Pazientemente il Vecchio si mise a cercarle; chiese a chiunque, ma quando capì che non avrebbe trovato nel nostro mondo ciò che cercava, decise di andarne in cerca nel Regno di Tuoni. Si camuffò e scese nell'Oltretomba; qui però il suo travestimento durò ben poco, venne scoperto e riuscì a malapena a fuggire.
Scampato al pericolo, l'eroe ritornava cupo a casa, quando incontrò un pastore che, apprese le sue pene, gli disse che esisteva qualcuno che conosceva ancora tutte le formule magiche ed era il gigante Antero Vipunen, che si trovava oltre una strada di aghi acuminati e di spade affilate. Väinämöinen si recò da Ilmarinen e si fece costruire un paio di scarpe di ferro, poi partì verso la tana del mostro. Attraversata la pericolosa strada, l'eroe lo trovò immerso nel suo sonno eterno e lo svegliò; il gigante irritato serrò le mascelle e lo inghiottì. Väinämöinen, all'interno cominciò a colpirlo con la spada e il mostro lo pregò di lasciarlo in pace, ma l'eroe rispose che non sarebbe uscito fino a quando egli non gli avesse rivelato tutti i canti magici che sapeva; allora il gigante cantò e il Saggio apprese le tre parole.

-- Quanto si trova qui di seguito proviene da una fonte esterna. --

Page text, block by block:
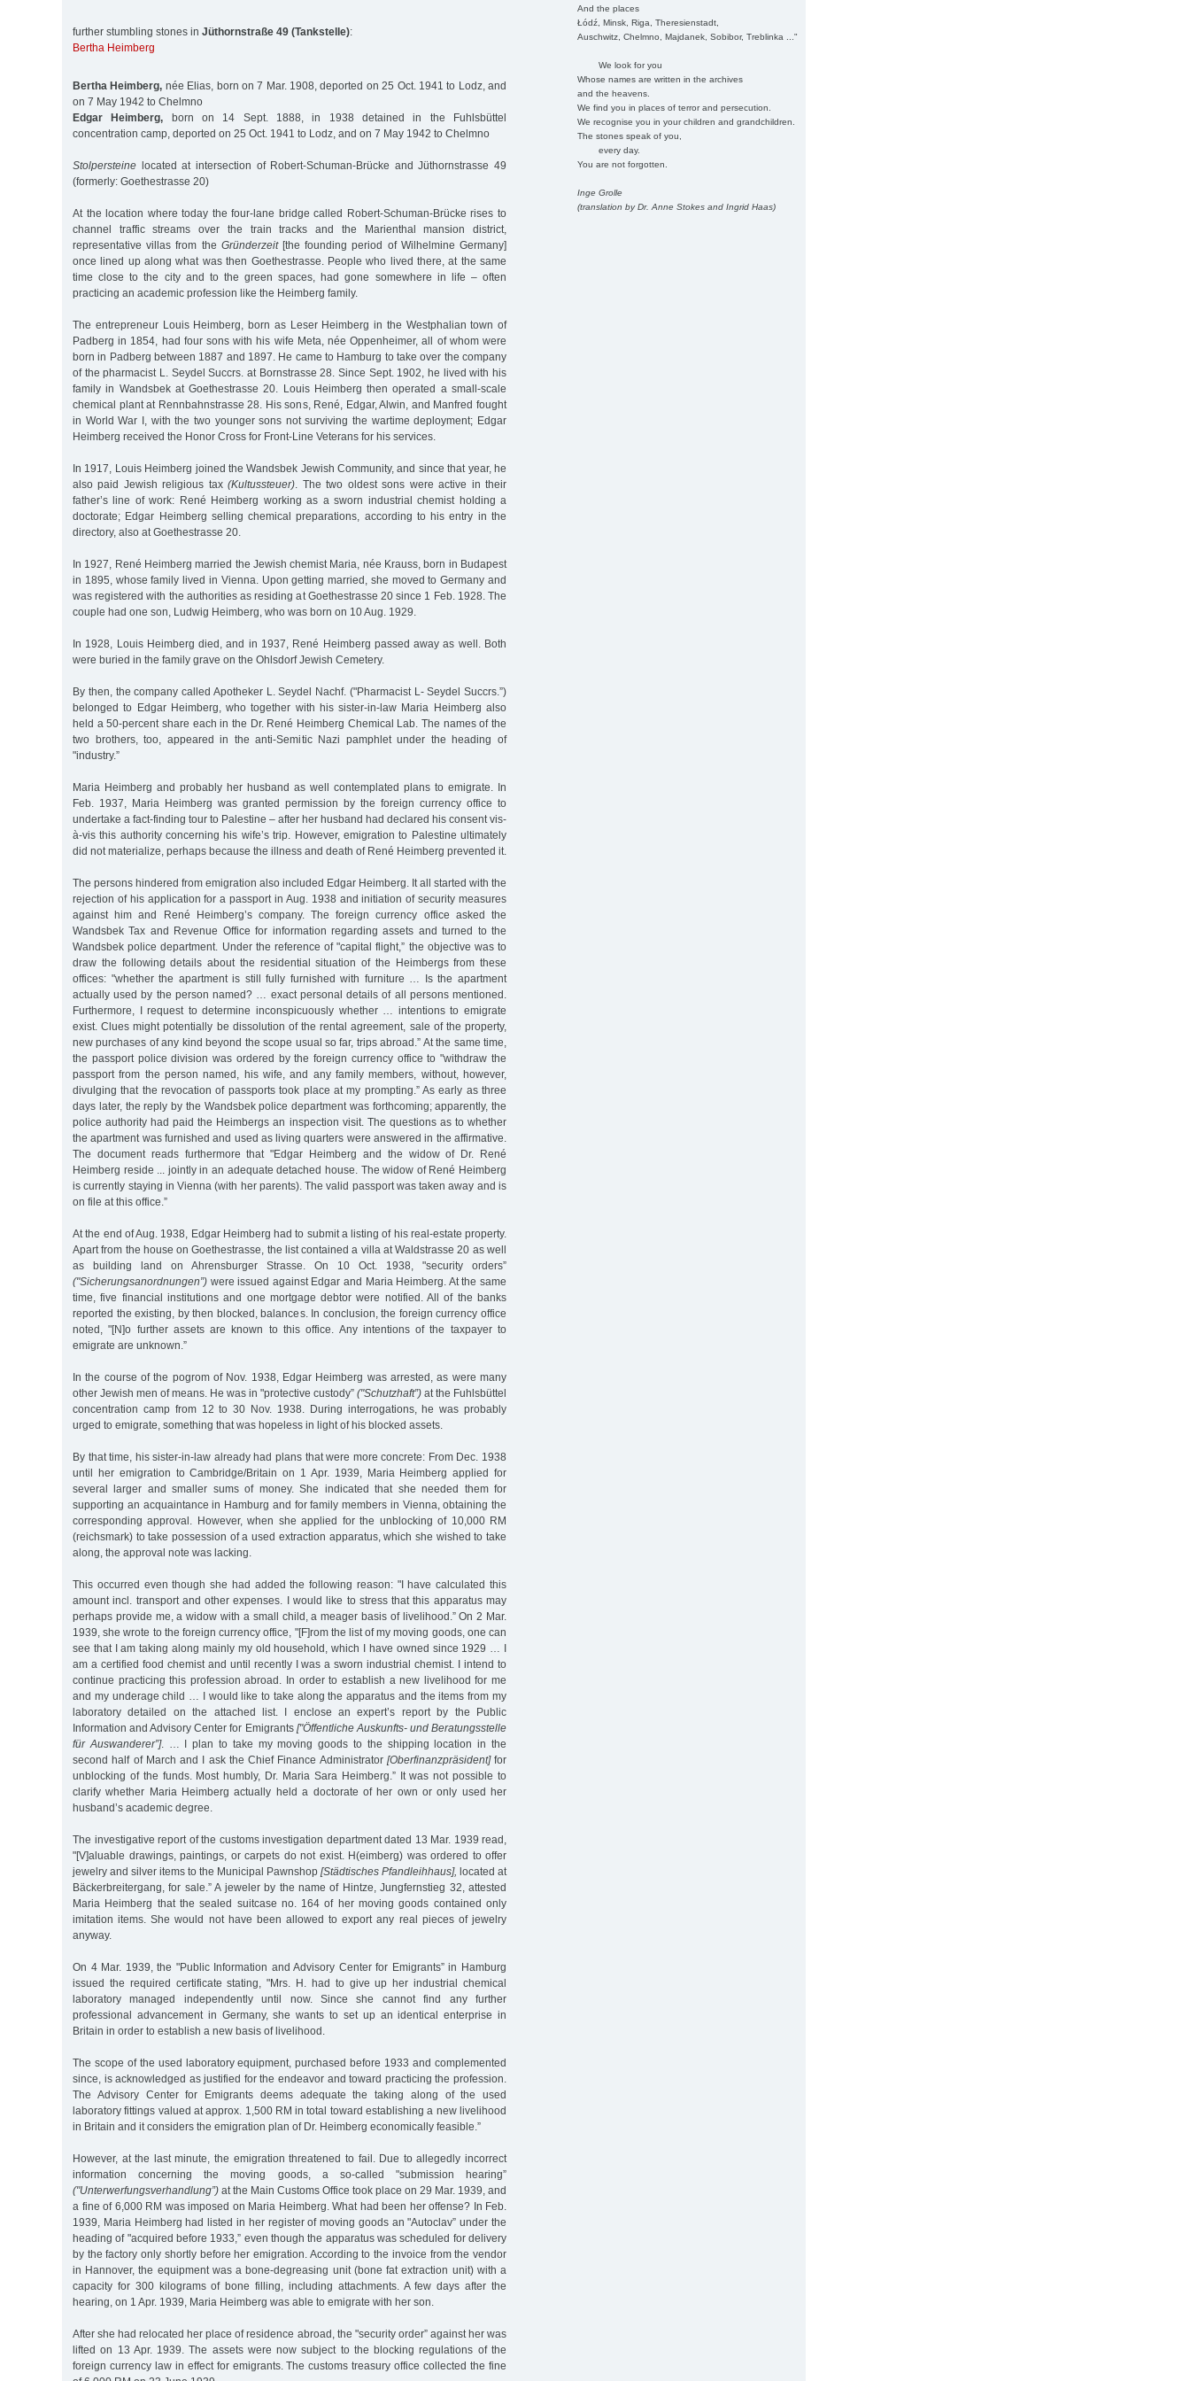
And the places
Łódź, Minsk, Riga, Theresienstadt,
Auschwitz, Chelmno, Majdanek, Sobibor, Treblinka ..."
We look for you
Whose names are written in the archives
and the heavens.
We find you in places of terror and persecution.
We recognise you in your children and grandchildren.
The stones speak of you,
every day.
You are not forgotten.
Inge Grolle
(translation by Dr. Anne Stokes and Ingrid Haas)
further stumbling stones in Jüthornstraße 49 (Tankstelle):
Bertha Heimberg
Bertha Heimberg, née Elias, born on 7 Mar. 1908, deported on 25 Oct. 1941 to Lodz, and
on 7 May 1942 to Chelmno
Edgar Heimberg, born on 14 Sept. 1888, in 1938 detained in the Fuhlsbüttel
concentration camp, deported on 25 Oct. 1941 to Lodz, and on 7 May 1942 to Chelmno
Stolpersteine located at intersection of Robert-Schuman-Brücke and Jüthornstrasse 49
(formerly: Goethestrasse 20)
At the location where today the four-lane bridge called Robert-Schuman-Brücke rises to
channel traffic streams over the train tracks and the Marienthal mansion district,
representative villas from the Gründerzeit[the founding period of Wilhelmine Germany]
once lined up along what was then Goethestrasse. People who lived there, at the same
time close to the city and to the green spaces, had gone somewhere in life – often
practicing an academic profession like the Heimberg family.
The entrepreneur Louis Heimberg, born as Leser Heimberg in the Westphalian town of
Padberg in 1854, had four sons with his wife Meta, née Oppenheimer, all of whom were
born in Padberg between 1887 and 1897. He came to Hamburg to take over the company
of the pharmacist L. Seydel Succrs. at Bornstrasse 28. Since Sept. 1902, he lived with his
family in Wandsbek at Goethestrasse 20. Louis Heimberg then operated a small-scale
chemical plant at Rennbahnstrasse 28. His sons, René, Edgar, Alwin, and Manfred fought
in World War I, with the two younger sons not surviving the wartime deployment; Edgar
Heimberg received the Honor Cross for Front-Line Veterans for his services.
In 1917, Louis Heimberg joined the Wandsbek Jewish Community, and since that year, he
also paid Jewish religious tax(Kultussteuer) . The two oldest sons were active in their
father’s line of work: René Heimberg working as a sworn industrial chemist holding a
doctorate; Edgar Heimberg selling chemical preparations, according to his entry in the
directory, also at Goethestrasse 20.
In 1927, René Heimberg married the Jewish chemist Maria, née Krauss, born in Budapest
in 1895, whose family lived in Vienna. Upon getting married, she moved to Germany and
was registered with the authorities as residing at Goethestrasse 20 since 1 Feb. 1928. The
couple had one son, Ludwig Heimberg, who was born on 10 Aug. 1929.
In 1928, Louis Heimberg died, and in 1937, René Heimberg passed away as well. Both
were buried in the family grave on the Ohlsdorf Jewish Cemetery.
By then, the company called Apotheker L. Seydel Nachf. ("Pharmacist L- Seydel Succrs.”)
belonged to Edgar Heimberg, who together with his sister-in-law Maria Heimberg also
held a 50-percent share each in the Dr. René Heimberg Chemical Lab. The names of the
two brothers, too, appeared in the anti-Semitic Nazi pamphlet under the heading of
"industry.”
Maria Heimberg and probably her husband as well contemplated plans to emigrate. In
Feb. 1937, Maria Heimberg was granted permission by the foreign currency office to
undertake a fact-finding tour to Palestine – after her husband had declared his consent vis-
à-vis this authority concerning his wife’s trip. However, emigration to Palestine ultimately
did not materialize, perhaps because the illness and death of René Heimberg prevented it.
The persons hindered from emigration also included Edgar Heimberg. It all started with the
rejection of his application for a passport in Aug. 1938 and initiation of security measures
against him and René Heimberg’s company. The foreign currency office asked the
Wandsbek Tax and Revenue Office for information regarding assets and turned to the
Wandsbek police department. Under the reference of "capital flight,” the objective was to
draw the following details about the residential situation of the Heimbergs from these
offices: "whether the apartment is still fully furnished with furniture … Is the apartment
actually used by the person named? … exact personal details of all persons mentioned.
Furthermore, I request to determine inconspicuously whether … intentions to emigrate
exist. Clues might potentially be dissolution of the rental agreement, sale of the property,
new purchases of any kind beyond the scope usual so far, trips abroad.” At the same time,
the passport police division was ordered by the foreign currency office to "withdraw the
passport from the person named, his wife, and any family members, without, however,
divulging that the revocation of passports took place at my prompting.” As early as three
days later, the reply by the Wandsbek police department was forthcoming; apparently, the
police authority had paid the Heimbergs an inspection visit. The questions as to whether
the apartment was furnished and used as living quarters were answered in the affirmative.
The document reads furthermore that "Edgar Heimberg and the widow of Dr. René
Heimberg reside ... jointly in an adequate detached house. The widow of René Heimberg
is currently staying in Vienna (with her parents). The valid passport was taken away and is
on file at this office.”
At the end of Aug. 1938, Edgar Heimberg had to submit a listing of his real-estate property.
Apart from the house on Goethestrasse, the list contained a villa at Waldstrasse 20 as well
as building land on Ahrensburger Strasse. On 10 Oct. 1938, "security orders”
("Sicherungsanordnungen”) were issued against Edgar and Maria Heimberg. At the same
time, five financial institutions and one mortgage debtor were notified. All of the banks
reported the existing, by then blocked, balances. In conclusion, the foreign currency office
noted, "[N]o further assets are known to this office. Any intentions of the taxpayer to
emigrate are unknown.”
In the course of the pogrom of Nov. 1938, Edgar Heimberg was arrested, as were many
other Jewish men of means. He was in "protective custody” ("Schutzhaft”) at the Fuhlsbüttel
concentration camp from 12 to 30 Nov. 1938. During interrogations, he was probably
urged to emigrate, something that was hopeless in light of his blocked assets.
By that time, his sister-in-law already had plans that were more concrete: From Dec. 1938
until her emigration to Cambridge/Britain on 1 Apr. 1939, Maria Heimberg applied for
several larger and smaller sums of money. She indicated that she needed them for
supporting an acquaintance in Hamburg and for family members in Vienna, obtaining the
corresponding approval. However, when she applied for the unblocking of 10,000 RM
(reichsmark) to take possession of a used extraction apparatus, which she wished to take
along, the approval note was lacking.
This occurred even though she had added the following reason: "I have calculated this
amount incl. transport and other expenses. I would like to stress that this apparatus may
perhaps provide me, a widow with a small child, a meager basis of livelihood.” On 2 Mar.
1939, she wrote to the foreign currency office, "[F]rom the list of my moving goods, one can
see that I am taking along mainly my old household, which I have owned since 1929 … I
am a certified food chemist and until recently I was a sworn industrial chemist. I intend to
continue practicing this profession abroad. In order to establish a new livelihood for me
and my underage child … I would like to take along the apparatus and the items from my
laboratory detailed on the attached list. I enclose an expert’s report by the Public
Information and Advisory Center for Emigrants ["Öffentliche Auskunfts- und Beratungsstelle
für Auswanderer”]. … I plan to take my moving goods to the shipping location in the
second half of March and I ask the Chief Finance Administrator [Oberfinanzpräsident]for
unblocking of the funds. Most humbly, Dr. Maria Sara Heimberg.” It was not possible to
clarify whether Maria Heimberg actually held a doctorate of her own or only used her
husband’s academic degree.
The investigative report of the customs investigation department dated 13 Mar. 1939 read,
"[V]aluable drawings, paintings, or carpets do not exist. H(eimberg) was ordered to offer
jewelry and silver items to the Municipal Pawnshop [Städtisches Pfandleihhaus], located at
Bäckerbreitergang, for sale.” A jeweler by the name of Hintze, Jungfernstieg 32, attested
Maria Heimberg that the sealed suitcase no. 164 of her moving goods contained only
imitation items. She would not have been allowed to export any real pieces of jewelry
anyway.
On 4 Mar. 1939, the "Public Information and Advisory Center for Emigrants” in Hamburg
issued the required certificate stating, "Mrs. H. had to give up her industrial chemical
laboratory managed independently until now. Since she cannot find any further
professional advancement in Germany, she wants to set up an identical enterprise in
Britain in order to establish a new basis of livelihood.
The scope of the used laboratory equipment, purchased before 1933 and complemented
since, is acknowledged as justified for the endeavor and toward practicing the profession.
The Advisory Center for Emigrants deems adequate the taking along of the used
laboratory fittings valued at approx. 1,500 RM in total toward establishing a new livelihood
in Britain and it considers the emigration plan of Dr. Heimberg economically feasible.”
However, at the last minute, the emigration threatened to fail. Due to allegedly incorrect
information concerning the moving goods, a so-called "submission hearing”
("Unterwerfungsverhandlung”) at the Main Customs Office took place on 29 Mar. 1939, and
a fine of 6,000 RM was imposed on Maria Heimberg. What had been her offense? In Feb.
1939, Maria Heimberg had listed in her register of moving goods an "Autoclav” under the
heading of "acquired before 1933,” even though the apparatus was scheduled for delivery
by the factory only shortly before her emigration. According to the invoice from the vendor
in Hannover, the equipment was a bone-degreasing unit (bone fat extraction unit) with a
capacity for 300 kilograms of bone filling, including attachments. A few days after the
hearing, on 1 Apr. 1939, Maria Heimberg was able to emigrate with her son.
After she had relocated her place of residence abroad, the "security order” against her was
lifted on 13 Apr. 1939. The assets were now subject to the blocking regulations of the
foreign currency law in effect for emigrants. The customs treasury office collected the fine

Väinämöinen ritornò al cantiere e, una volta completata la barca, s'imbarcò verso il nord. Fu visto però dalla sorella di Ilmarinen, Anniki, la figlia della notte, che scoprì dov'era diretto e il perché, e corse ad avvertire il fratello che un altro aspirava alla mano della ragazza di Pohjola . Subito il fabbro salì a cavallo e inseguì la barca lungo la riva. La signora di Pohjola, vedendo avvicinarsi gli spasimanti, consigliò alla figlia di scegliere Väinämöinen, che era il più saggio; ma la ragazza disse che preferiva scegliere Ilmarinen, perché era giovane e inoltre aveva fucinato il Sampo. Väinämöinen sconsolato se ne ritornò a Kalevala, rinunziando per sempre a ogni sposa.

A Ilmarinen furono imposte, dalla madre della sposa, delle prove da affrontare per ottenere la mano della ragazza e, con l'aiuto di quest'ultima, riuscì a superarle facilmente: per prima cosa arò il campo delle vipere con un vomere a punta d'oro; poi catturò l'orso di Tuoni e il lupo di Manala con una briglia d'argento e infine si impadronì del grosso luccio nel fiume di Tuonela con un uccello d'acciaio.
Vinta, la Vecchia dovette arrendersi ed ebbero così inizio i preparativi del matrimonio: venne macellato un gigantesco bue per il banchetto nuziale, venne stillata la birra, si preparano cibi e si mandarono messaggeri a invitare gente alle nozze; solamente Lemminkäinen, per via del suo carattere iracondo, non fu invitato.
Infine giunse il giorno delle nozze, e lo sposo col suo corteo venne accolto con gioia a Pohjola.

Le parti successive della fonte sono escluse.